Wisdom of the Ancients – Introduction

Wisdom of the Ancients: Mining the Riches of Genesis 1-11

Introduction

Did God create the world in seven literal days? Where was the Garden of Eden? Were Adam and Eve really the first man and woman? Where did Cain get his wife? Did people really live to be hundreds of years old back then? Did God really destroy the world with a flood?
These are the kinds of questions that surface when people read the great narratives found in Genesis 1—11. They are questions that probe the historical character of the stories. Each is asking, “Were these stories actual historical events?”
Some Christians find these questions offensive. For them, the Bible is totally reliable, without question. If it’s what the Bible says, it’s true. End of story.
But, for others, these questions persist, waiting for an answer. They are honest questions that grow out of how we have been trained to think.
Our thinking is shaped by two cultural influences: science and reason. Science is the attempt to understand and explain our natural world using observation, study, testing, and logic. It seeks to identify verifiable facts that we can believe as true. Reason is the companion of science. It is the kind of thinking we use to determine what is true. Our reliance upon reason is the product of the Enlightenment. Both of these influences lie outside our awareness. They are simply the way we naturally think. They are how we in the modern world have been trained to think.
Naturally, these two influences impact how we read the Bible. We read, looking for facts to believe. We read, using reason to question what we read. So the questions that arise as we read these early chapters of Genesis—and the rest of the Bible, as well—are Western, scientifically oriented questions. They are questions that grow out of our ability to reason. They are questions about the facts of the stories. Are the stories accurate? Can we believe them as true?
The problem with our questions—if there is one—is that we are asking Western, scientifically-oriented questions of ancient material which came from Near East cultures. These ancient texts were written from a prescientific perspective. Each of these traits—ancient, Near Eastern, prescientific—is an important factor in our effort to understand these stories.
The ancient Hebrews, rather than using science to explain those aspects of life they did not understand, explained them in theological or spiritual terms. They viewed them as the work of gods or spirits, particularly evil spirits.
The primary way they communicated their understandings was by telling stories. They used stories to communicate from one generation to the next the spiritual truths they knew. Their stories were the vehicles they used to transmit their spiritual understanding. Thus, storytelling was a key component of their culture.
So we face a major challenge when we read the Bible. Everything we find in the Bible is ancient, Near Eastern, and prescientific in its orientation while our orientation is Western, scientific, and reason-based.
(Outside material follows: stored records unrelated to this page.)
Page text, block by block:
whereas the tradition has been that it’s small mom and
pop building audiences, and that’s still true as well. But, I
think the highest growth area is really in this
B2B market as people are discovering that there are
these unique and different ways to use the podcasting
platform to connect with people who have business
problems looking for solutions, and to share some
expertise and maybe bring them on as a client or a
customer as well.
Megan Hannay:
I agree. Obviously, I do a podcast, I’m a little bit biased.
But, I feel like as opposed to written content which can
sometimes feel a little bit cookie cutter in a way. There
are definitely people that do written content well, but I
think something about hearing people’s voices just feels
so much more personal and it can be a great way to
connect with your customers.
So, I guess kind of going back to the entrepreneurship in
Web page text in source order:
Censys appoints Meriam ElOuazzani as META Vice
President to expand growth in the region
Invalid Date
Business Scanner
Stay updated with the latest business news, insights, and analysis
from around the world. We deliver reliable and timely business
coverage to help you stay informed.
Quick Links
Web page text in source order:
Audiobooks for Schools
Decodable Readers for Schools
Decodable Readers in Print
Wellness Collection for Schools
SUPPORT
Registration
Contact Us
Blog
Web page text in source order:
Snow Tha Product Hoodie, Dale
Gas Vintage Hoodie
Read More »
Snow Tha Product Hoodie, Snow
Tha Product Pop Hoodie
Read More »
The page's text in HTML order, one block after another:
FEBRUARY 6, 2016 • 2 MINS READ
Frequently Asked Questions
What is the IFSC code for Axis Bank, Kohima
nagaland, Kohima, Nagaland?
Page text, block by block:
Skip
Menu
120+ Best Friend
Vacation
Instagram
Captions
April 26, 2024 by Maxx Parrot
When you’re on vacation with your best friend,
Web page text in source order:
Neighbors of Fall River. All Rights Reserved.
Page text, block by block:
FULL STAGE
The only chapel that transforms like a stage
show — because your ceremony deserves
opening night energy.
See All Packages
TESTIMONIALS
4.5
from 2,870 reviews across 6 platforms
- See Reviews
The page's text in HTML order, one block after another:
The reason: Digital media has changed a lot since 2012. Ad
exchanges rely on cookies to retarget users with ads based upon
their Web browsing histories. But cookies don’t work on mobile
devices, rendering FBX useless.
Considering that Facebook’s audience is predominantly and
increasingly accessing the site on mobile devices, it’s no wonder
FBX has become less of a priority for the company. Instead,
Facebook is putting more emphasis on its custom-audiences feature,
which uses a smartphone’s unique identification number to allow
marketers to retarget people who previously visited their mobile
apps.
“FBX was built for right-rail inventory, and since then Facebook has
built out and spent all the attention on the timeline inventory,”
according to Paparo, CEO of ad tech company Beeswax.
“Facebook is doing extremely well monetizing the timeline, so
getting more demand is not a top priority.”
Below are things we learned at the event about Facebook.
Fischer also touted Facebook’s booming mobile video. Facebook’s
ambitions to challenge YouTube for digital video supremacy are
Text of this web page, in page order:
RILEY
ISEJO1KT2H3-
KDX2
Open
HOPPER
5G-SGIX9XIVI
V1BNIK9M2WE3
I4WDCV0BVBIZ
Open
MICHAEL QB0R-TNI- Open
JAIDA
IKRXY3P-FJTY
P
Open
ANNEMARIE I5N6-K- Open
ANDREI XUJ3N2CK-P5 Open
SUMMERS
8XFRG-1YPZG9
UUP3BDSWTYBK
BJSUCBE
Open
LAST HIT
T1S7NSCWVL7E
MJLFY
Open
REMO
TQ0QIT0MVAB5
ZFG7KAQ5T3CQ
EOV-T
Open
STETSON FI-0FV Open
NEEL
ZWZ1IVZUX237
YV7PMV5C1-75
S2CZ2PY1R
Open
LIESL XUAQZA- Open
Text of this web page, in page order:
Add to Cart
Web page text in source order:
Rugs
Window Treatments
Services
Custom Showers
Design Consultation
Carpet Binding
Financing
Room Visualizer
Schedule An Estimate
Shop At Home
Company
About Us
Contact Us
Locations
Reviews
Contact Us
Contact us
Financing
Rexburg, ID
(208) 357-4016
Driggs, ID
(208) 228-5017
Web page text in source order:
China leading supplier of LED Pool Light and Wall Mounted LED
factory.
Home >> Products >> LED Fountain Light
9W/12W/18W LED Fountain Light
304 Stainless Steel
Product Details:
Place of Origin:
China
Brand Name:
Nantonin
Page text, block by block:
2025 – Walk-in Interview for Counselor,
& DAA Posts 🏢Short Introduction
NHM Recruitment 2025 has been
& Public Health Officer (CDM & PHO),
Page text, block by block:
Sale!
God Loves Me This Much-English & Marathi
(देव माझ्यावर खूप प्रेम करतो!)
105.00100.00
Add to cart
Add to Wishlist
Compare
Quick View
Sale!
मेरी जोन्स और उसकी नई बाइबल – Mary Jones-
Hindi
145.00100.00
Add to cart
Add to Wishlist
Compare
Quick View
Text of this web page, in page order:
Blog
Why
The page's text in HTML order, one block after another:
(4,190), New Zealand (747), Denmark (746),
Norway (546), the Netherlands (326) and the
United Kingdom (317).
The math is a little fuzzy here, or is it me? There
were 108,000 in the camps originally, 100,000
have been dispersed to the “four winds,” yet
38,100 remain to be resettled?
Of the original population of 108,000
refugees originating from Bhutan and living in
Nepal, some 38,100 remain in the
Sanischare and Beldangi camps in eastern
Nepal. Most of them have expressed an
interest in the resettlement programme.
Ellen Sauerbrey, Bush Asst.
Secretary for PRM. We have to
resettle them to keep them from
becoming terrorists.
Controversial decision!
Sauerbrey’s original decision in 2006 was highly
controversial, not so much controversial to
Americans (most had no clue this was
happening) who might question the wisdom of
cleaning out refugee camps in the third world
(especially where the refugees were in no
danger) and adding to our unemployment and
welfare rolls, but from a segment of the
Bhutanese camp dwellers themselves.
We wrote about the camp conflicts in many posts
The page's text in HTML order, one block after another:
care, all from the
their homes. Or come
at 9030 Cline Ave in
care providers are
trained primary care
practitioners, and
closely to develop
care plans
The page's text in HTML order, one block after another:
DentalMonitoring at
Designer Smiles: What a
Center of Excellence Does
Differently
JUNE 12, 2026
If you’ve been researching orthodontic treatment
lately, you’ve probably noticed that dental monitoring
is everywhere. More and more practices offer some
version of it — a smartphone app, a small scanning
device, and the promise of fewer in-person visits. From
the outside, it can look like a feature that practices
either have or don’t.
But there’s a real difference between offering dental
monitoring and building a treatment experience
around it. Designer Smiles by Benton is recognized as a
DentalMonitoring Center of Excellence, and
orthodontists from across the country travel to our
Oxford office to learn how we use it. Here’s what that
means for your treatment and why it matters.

We, the readers                    The biblical authors

Western                        Near Eastern
Scientifically-oriented, reason-based thinking    Prescientific, theologically oriented                                         thinking
Modern and Post-modern                Ancient

This contrast leads us to ask the wrong kind of questions. We ask Western questions of Near Eastern stories. We ask questions the authors never anticipated. We ask questions the Bible does not answer.
The questions we ask determine the answers we find and the conclusions we reach. Asking a question the text does not answer leads us into speculation and to pointless arguments that do nothing to nurture our spiritual lives. More significantly, asking a question the text does not answer leads us away from what the author was intending to say. We miss the truth the story teaches—truth intended to nurture our spiritual lives.
Our Western, scientifically-oriented thinking leads us to focus on the details of the story—the vehicle that carries the deeper understanding. While we would like to have answers to our Western, scientifically-oriented questions, it is more important for us to understand what the author was communicating. Our objective is to understand the spiritual truth the authors wanted us to know. This objective calls us to set aside our questions about the details of the story in order to ask a different question: what spiritual truth was the biblical writer attempting to communicate? What theological truth does this story contain? What does this story tell us about life, about ourselves, about God? These questions position us to let the text say what it was intended to say. While answering our Western, scientifically-oriented questions may satisfy our curiosity, learning the spiritual truth the biblical text contains has the potential to shape our lives.
This book approaches these ancient texts as stories originally told to communicate spiritual understanding rather than to relate historical events. It views these narratives as great theological statements reflecting the early Hebrews’ understanding of God, creation, us humans—particularly their nation, life, and the relationship that ties them together. These stories and the spiritual truths they communicate are foundational to the identity of the people of Israel. This book seeks to probe their understanding, reclaiming the insights the stories offer. It moves beyond the questions we commonly ask of these stories—Western, scientifically-oriented, reason-based questions—in order to probe the wisdom these ancient narratives offer.